Тут ему вспомнилось, как радость угасла в отце, когда он понял, что сын не последует его примеру. Лейку было больно видеть отца столь одиноким, столь запертым в ловушку своей сдержанности и отшельнической профессии, но знал, что отцу еще больнее. Он скучал по нему, — это было как ноющая боль в груди.
— Чудесная история, Мартин. Просто чудесная.
— Так ты их возьмешь?
— Нет. Но история чудесная.
— Но посмотри, как точно я выписал насекомых. — Он указал на них.
— Действительно. Но дела идут вяло, и у меня нет места. Может, когда другие твои работы продадутся. — Ее тон предостерегал не давить на нее слишком сильно.
Лейк сделал над собой огромное усилие.
— Понимаю. Через пару месяцев я зайду еще.
Приглашение на казнь казалось все более и более заманчивым.
Вернувшись к себе работать над коллажами для мистера Кашмира, Лейк определенно чувствовал себя не в своей тарелке. В дополнение к разочарованию от посещения галереи, он по дороге домой раскошелился на жирную сардельку, которая теперь залегла у него в животе точно еще одна петля кишок. Не помогало и то, что перед глазами у него то и дело, как бы он ни пытался его подавить, возникал человек из сна.

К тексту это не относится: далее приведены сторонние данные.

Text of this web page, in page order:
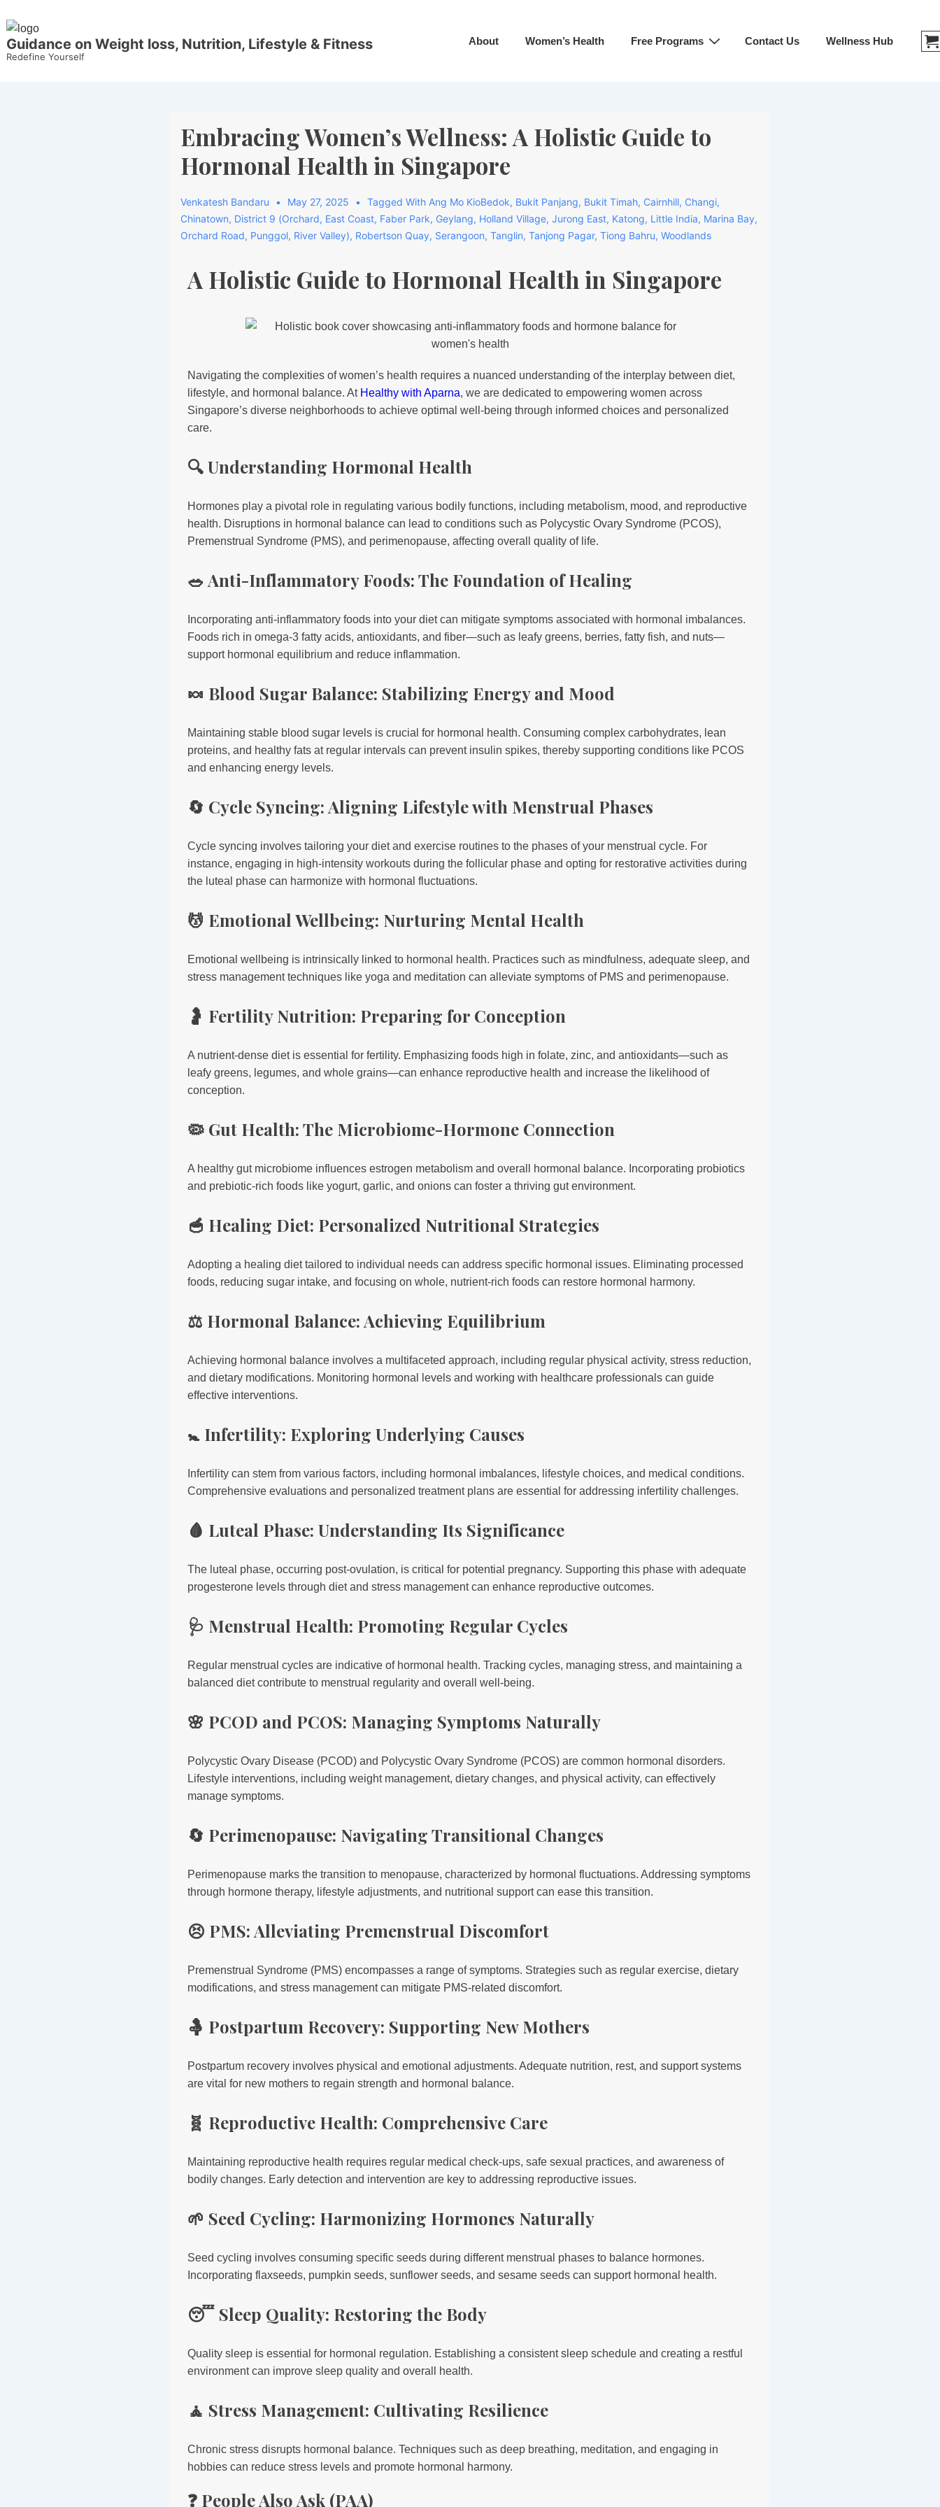
Guidance on Weight loss, Nutrition, Lifestyle & Fitness
Redefine Yourself
About Women’s Health Free Programs Contact Us Wellness Hub
Embracing Women’s Wellness: A Holistic Guide to
Hormonal Health in Singapore
Venkatesh Bandaru May 27, 2025 Tagged With Ang Mo KioBedok, Bukit Panjang, Bukit Timah, Cairnhill, Changi,
Chinatown, District 9 (Orchard, East Coast, Faber Park, Geylang, Holland Village,Jurong East, Katong, Little India, Marina Bay,
Orchard Road, Punggol, River Valley), Robertson Quay, Serangoon,Tanglin,Tanjong Pagar,Tiong Bahru,Woodlands
A Holistic Guide to Hormonal Health in Singapore
Navigating the complexities of women’s health requires a nuanced understanding of the interplay between diet,
lifestyle, and hormonal balance. At Healthy with Aparna, we are dedicated to empowering women across
Singapore’s diverse neighborhoods to achieve optimal well-being through informed choices and personalized
care.
🔍 Understanding Hormonal Health
Hormones play a pivotal role in regulating various bodily functions, including metabolism, mood, and reproductive
health. Disruptions in hormonal balance can lead to conditions such as Polycystic Ovary Syndrome (PCOS),
Premenstrual Syndrome (PMS), and perimenopause, affecting overall quality of life.
🥗 Anti-Inflammatory Foods: The Foundation of Healing
Incorporating anti-inflammatory foods into your diet can mitigate symptoms associated with hormonal imbalances.
Foods rich in omega-3 fatty acids, antioxidants, and fiber—such as leafy greens, berries, fatty fish, and nuts—
support hormonal equilibrium and reduce inflammation.
🍬 Blood Sugar Balance: Stabilizing Energy and Mood
Maintaining stable blood sugar levels is crucial for hormonal health. Consuming complex carbohydrates, lean
proteins, and healthy fats at regular intervals can prevent insulin spikes, thereby supporting conditions like PCOS
and enhancing energy levels.
🔄 Cycle Syncing: Aligning Lifestyle with Menstrual Phases
Cycle syncing involves tailoring your diet and exercise routines to the phases of your menstrual cycle. For
instance, engaging in high-intensity workouts during the follicular phase and opting for restorative activities during
the luteal phase can harmonize with hormonal fluctuations.
💆 Emotional Wellbeing: Nurturing Mental Health
Emotional wellbeing is intrinsically linked to hormonal health. Practices such as mindfulness, adequate sleep, and
stress management techniques like yoga and meditation can alleviate symptoms of PMS and perimenopause.
🤰 Fertility Nutrition: Preparing for Conception
A nutrient-dense diet is essential for fertility. Emphasizing foods high in folate, zinc, and antioxidants—such as
leafy greens, legumes, and whole grains—can enhance reproductive health and increase the likelihood of
conception.
🦠 Gut Health: The Microbiome-Hormone Connection
A healthy gut microbiome influences estrogen metabolism and overall hormonal balance. Incorporating probiotics
and prebiotic-rich foods like yogurt, garlic, and onions can foster a thriving gut environment.
🥣 Healing Diet: Personalized Nutritional Strategies
Adopting a healing diet tailored to individual needs can address specific hormonal issues. Eliminating processed
foods, reducing sugar intake, and focusing on whole, nutrient-rich foods can restore hormonal harmony.
⚖️ Hormonal Balance: Achieving Equilibrium
Achieving hormonal balance involves a multifaceted approach, including regular physical activity, stress reduction,
and dietary modifications. Monitoring hormonal levels and working with healthcare professionals can guide
effective interventions.
🚼 Infertility: Exploring Underlying Causes
Infertility can stem from various factors, including hormonal imbalances, lifestyle choices, and medical conditions.
Comprehensive evaluations and personalized treatment plans are essential for addressing infertility challenges.
🩸 Luteal Phase: Understanding Its Significance
The luteal phase, occurring post-ovulation, is critical for potential pregnancy. Supporting this phase with adequate
progesterone levels through diet and stress management can enhance reproductive outcomes.
🩺 Menstrual Health: Promoting Regular Cycles
Regular menstrual cycles are indicative of hormonal health. Tracking cycles, managing stress, and maintaining a
balanced diet contribute to menstrual regularity and overall well-being.
🌸 PCOD and PCOS: Managing Symptoms Naturally
Polycystic Ovary Disease (PCOD) and Polycystic Ovary Syndrome (PCOS) are common hormonal disorders.
Lifestyle interventions, including weight management, dietary changes, and physical activity, can effectively
manage symptoms.
🔄 Perimenopause: Navigating Transitional Changes
Perimenopause marks the transition to menopause, characterized by hormonal fluctuations. Addressing symptoms
through hormone therapy, lifestyle adjustments, and nutritional support can ease this transition.
😣 PMS: Alleviating Premenstrual Discomfort
Premenstrual Syndrome (PMS) encompasses a range of symptoms. Strategies such as regular exercise, dietary
modifications, and stress management can mitigate PMS-related discomfort.
🤱 Postpartum Recovery: Supporting New Mothers
Postpartum recovery involves physical and emotional adjustments. Adequate nutrition, rest, and support systems
are vital for new mothers to regain strength and hormonal balance.
🧬 Reproductive Health: Comprehensive Care
Maintaining reproductive health requires regular medical check-ups, safe sexual practices, and awareness of
bodily changes. Early detection and intervention are key to addressing reproductive issues.
🌱 Seed Cycling: Harmonizing Hormones Naturally
Seed cycling involves consuming specific seeds during different menstrual phases to balance hormones.
Incorporating flaxseeds, pumpkin seeds, sunflower seeds, and sesame seeds can support hormonal health.
😴 Sleep Quality: Restoring the Body
Quality sleep is essential for hormonal regulation. Establishing a consistent sleep schedule and creating a restful
environment can improve sleep quality and overall health.
🧘 Stress Management: Cultivating Resilience
Chronic stress disrupts hormonal balance. Techniques such as deep breathing, meditation, and engaging in
hobbies can reduce stress levels and promote hormonal harmony.
❓ People Also Ask (PAA)

Тем не менее он исправно собрал страницы иллюстраций, которые вырвал из бракованных книг, купленных по дешевке у задней двери «Борхесовской книжной лавки», и принялся кромсать их ржавыми, заляпанными краской ножницами. Идеи для заказов приходили к нему благодаря не озарению, а хладнокровной переработке уже однажды сделанного. Он сознавал, что в последнее время обленился, превращая заказанные ему иллюстрации в буквальные «переводы» и глуша даже проблеск собственного воображения.
Но и это не объясняло, почему, после многочасовых трудов, от которых он время от времени отрывался, чтобы рассмотреть лежавшие на мольберте конверт и приглашение, он опустил глаза и обнаружил, что, тщательно вырезав из гравюры трио танцовщиц, так же осторожно отрезал им головы, а из туловищ наделал звездочек.